Pourquoi Foucault, qui ne parle pas en philosophe, parle-t-il aujourd'hui au philosophe ?

par Yves Charles Zarka

 

Foucault ne saurait être défini uniquement ni prioritairement comme un philosophe politique. Il y a dans son œuvre une dimension politique incontestable et profonde, mais elle coexiste avec d’autres dimensions : une archéologie historique des savoirs, une morale de la subjectivité, etc. Pourtant Foucault a marqué très profondément cette approche théorique du politique qu’est la philosophie politique sur trois plans : dans son écriture, ses approches et ses objets. Au-delà de la manière tout à fait diverse dont les concepts qu’il a inventés ont été empruntés (plus ou moins délicatement) détournés, déplacés ou déformés par ses épigones, Foucault a modifié le cadre de la problématisation du politique. C’est sans doute parce qu’il n’était pas philosophe politique au sens traditionnel, qu’il a pu ouvrir des voies nouvelles à la philosophie politique. Pour ce qui me concerne personnellement, ma seconde lecture de son œuvre, qui correspond à une redécouverte tardive de celle-ci, est l’un des aspects décisifs de ma réorientation dans ce champ : passage d’une lecture des textes à une confrontation aux choses, à l’histoire des institutions, aux autres textes, ceux auxquels l’histoire a imposé le silence, sans renonciation à la question des normes et des valeurs.

Foucault a inventé un nouveau style de pensée et d’écriture sur le politique qui résulte très directement du décloisonnement qu’il opère sur les savoirs. Dans ce champ aussi, il a rompu les interdits : les interdits liés aux frontières des savoirs institutionnalisés.
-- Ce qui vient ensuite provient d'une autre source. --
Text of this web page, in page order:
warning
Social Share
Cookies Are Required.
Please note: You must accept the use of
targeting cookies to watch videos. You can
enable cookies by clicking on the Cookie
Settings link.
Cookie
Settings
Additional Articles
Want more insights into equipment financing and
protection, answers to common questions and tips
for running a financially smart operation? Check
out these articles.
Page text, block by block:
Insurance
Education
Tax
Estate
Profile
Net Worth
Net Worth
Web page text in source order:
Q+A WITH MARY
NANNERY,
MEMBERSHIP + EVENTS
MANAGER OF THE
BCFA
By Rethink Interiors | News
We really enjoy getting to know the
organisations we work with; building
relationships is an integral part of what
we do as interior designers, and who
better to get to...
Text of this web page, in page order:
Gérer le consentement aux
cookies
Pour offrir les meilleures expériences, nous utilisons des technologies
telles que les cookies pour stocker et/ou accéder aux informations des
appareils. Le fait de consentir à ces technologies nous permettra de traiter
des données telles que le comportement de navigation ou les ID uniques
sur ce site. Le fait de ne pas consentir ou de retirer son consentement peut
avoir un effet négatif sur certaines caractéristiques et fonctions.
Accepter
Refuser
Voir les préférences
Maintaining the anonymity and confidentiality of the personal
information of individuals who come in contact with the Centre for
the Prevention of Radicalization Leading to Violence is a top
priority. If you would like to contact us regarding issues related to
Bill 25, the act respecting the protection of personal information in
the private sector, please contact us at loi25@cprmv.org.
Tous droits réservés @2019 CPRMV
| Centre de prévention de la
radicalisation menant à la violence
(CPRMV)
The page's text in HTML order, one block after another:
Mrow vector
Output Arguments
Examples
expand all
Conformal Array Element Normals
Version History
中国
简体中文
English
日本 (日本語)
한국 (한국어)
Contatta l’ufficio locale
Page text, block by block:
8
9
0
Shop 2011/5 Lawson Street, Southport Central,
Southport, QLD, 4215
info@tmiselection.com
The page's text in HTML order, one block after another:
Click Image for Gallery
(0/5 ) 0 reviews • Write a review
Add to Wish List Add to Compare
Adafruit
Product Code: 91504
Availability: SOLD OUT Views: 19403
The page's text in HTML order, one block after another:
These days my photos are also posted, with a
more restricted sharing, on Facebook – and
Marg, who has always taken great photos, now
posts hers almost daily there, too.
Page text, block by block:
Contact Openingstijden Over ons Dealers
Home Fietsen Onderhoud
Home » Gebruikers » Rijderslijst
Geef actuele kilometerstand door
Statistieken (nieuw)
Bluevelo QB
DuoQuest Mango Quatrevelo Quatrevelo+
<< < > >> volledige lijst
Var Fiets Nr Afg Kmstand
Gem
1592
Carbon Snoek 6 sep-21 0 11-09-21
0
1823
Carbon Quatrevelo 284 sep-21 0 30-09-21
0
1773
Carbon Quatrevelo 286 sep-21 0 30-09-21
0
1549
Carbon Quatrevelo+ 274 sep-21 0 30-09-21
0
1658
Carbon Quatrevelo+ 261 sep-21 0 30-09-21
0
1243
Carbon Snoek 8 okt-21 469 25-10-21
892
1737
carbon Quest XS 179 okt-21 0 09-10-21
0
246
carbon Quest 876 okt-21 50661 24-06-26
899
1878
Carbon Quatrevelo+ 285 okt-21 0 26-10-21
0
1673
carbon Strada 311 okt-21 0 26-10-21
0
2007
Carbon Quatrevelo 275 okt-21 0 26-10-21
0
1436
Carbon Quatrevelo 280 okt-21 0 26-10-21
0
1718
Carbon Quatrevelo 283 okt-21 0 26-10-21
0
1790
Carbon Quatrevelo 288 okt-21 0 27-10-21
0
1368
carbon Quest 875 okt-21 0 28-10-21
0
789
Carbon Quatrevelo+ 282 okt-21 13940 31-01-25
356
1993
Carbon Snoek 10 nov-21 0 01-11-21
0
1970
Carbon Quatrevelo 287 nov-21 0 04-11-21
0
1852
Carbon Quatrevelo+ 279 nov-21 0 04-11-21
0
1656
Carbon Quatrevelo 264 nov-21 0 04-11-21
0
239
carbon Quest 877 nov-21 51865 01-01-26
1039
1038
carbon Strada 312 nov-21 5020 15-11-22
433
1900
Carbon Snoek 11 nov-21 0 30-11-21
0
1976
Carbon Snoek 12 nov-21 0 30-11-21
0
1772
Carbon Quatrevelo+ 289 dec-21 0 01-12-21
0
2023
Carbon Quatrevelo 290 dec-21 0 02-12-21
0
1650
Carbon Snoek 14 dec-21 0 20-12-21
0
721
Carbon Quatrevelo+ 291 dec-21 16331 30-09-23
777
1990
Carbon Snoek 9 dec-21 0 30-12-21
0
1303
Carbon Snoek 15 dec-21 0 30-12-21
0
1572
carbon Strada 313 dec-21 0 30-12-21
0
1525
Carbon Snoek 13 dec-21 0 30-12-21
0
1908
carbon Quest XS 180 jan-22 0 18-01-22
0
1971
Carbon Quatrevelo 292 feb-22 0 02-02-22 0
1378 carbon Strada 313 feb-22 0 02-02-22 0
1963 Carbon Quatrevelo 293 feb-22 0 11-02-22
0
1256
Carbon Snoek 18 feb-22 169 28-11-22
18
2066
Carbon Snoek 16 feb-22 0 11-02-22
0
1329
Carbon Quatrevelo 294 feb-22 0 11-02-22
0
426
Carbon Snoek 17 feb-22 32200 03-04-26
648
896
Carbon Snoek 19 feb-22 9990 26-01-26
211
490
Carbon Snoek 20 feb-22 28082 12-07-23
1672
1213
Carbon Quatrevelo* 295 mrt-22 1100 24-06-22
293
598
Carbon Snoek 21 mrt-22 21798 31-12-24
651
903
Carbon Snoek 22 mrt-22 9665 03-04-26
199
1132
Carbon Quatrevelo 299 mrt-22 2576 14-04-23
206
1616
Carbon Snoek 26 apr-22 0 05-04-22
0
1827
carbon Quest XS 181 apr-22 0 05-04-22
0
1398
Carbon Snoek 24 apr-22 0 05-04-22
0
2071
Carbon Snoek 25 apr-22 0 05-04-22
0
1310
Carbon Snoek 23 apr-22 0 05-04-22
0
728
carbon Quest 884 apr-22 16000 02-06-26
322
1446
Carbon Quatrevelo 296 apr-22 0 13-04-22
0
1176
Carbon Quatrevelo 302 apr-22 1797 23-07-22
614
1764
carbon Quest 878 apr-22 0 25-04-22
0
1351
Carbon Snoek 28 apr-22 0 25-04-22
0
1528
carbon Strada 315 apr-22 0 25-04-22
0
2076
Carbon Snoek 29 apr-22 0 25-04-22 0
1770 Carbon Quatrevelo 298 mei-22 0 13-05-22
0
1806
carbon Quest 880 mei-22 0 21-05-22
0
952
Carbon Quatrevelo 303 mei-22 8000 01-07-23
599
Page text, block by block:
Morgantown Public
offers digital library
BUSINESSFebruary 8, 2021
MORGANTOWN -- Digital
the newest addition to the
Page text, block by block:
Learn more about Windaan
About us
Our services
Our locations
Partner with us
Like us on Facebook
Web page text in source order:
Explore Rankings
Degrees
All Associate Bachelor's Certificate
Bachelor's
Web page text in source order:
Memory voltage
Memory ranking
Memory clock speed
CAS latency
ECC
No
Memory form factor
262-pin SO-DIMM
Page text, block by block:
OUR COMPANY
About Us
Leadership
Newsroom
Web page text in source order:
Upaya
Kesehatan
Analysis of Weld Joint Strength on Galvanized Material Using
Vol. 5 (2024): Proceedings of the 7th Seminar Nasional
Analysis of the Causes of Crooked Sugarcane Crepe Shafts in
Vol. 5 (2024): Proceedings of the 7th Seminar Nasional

Histoire, philosophie, anthropologie voire sociologie s’entrecroisent dans cette écriture qui entend voir autrement et déjouer les obstacles à la compréhension. Armé de concepts mixtes, d’un regard fulgurant qui perce à jour ce que personne ne voyait auparavant, Foucault modifie l’approche du politique. Rien n’est plus éloigné de lui que ces notions abstraites que sont l’Etat, la nation, le peuple, la volonté politique, la démocratie, etc. Raisonner sur elles, c’est s’ôter tout moyen d’en juger la teneur véritable, c’est-à-dire de connaître les dispositifs de pouvoir, les rapports de domination qu’elles cachent sans le dire. Penser à partir d’elles c’est manquer la substance du politique. On comprendra donc que l’objet du politique se trouve également bouleversé. De nouvelles réalités deviennent aveuglantes après qu’elles furent découvertes par lui, alors qu’avant personne ne les soupçonnait. C’est ainsi que le libéralisme se trouve complètement relu à partir de la notion de bio-pouvoir, la société contemporaine se trouve autrement éclairée par l’analyse du passage de la société disciplinaire à une société post-disciplinaire qui ne laisse plus rien à ses marges, c’est enfin la nature même des phénomènes de pouvoir qui prennent un autre caractère lorsqu’on n’identifie plus le pouvoir à l’Etat (ce que faisait le marxisme) et que l’on perçoit des rapports de pouvoir qui traverse toute la texture institutionnelle, administrative, médicale, psychiatrique de la société.

Mais, dira-t-on, quelle que soit la force d’invention de Foucault, sa capacité à percer la réalité historico-politique, à y découvrir des ordres et des relations inédites, il lui manque la dimension normative, la réflexion sur le bien commun ou le meilleur gouvernement, une différenciation du juste et de l’injuste, du légal et du légitime sans quoi on ne saurait parler de philosophie politique. Il est vrai que l’approche du politique chez Foucault n’est pas du tout normative, elle est factuelle, historique, descriptive, elle va aux relations de pouvoir, d’assujettissement dans lesquelles se forme la réalité des relations sociales et politiques. Mais, est-ce vraiment à la théorie de dire la vérité que la pratique doit suivre ou appliquer ? Peut-être l’action partielle, locale, ponctuelle, celle qui n’attend pas le grand soir du grand jour, est-elle plus porteuse d’espoir que toutes les théories du monde.

 

Yves Charles Zarka est philosophe, directeur de recherche au CNRS , directeur du Centre d’Histoire de la Philosophie Moderne, directeur de la revue Cités (PUF).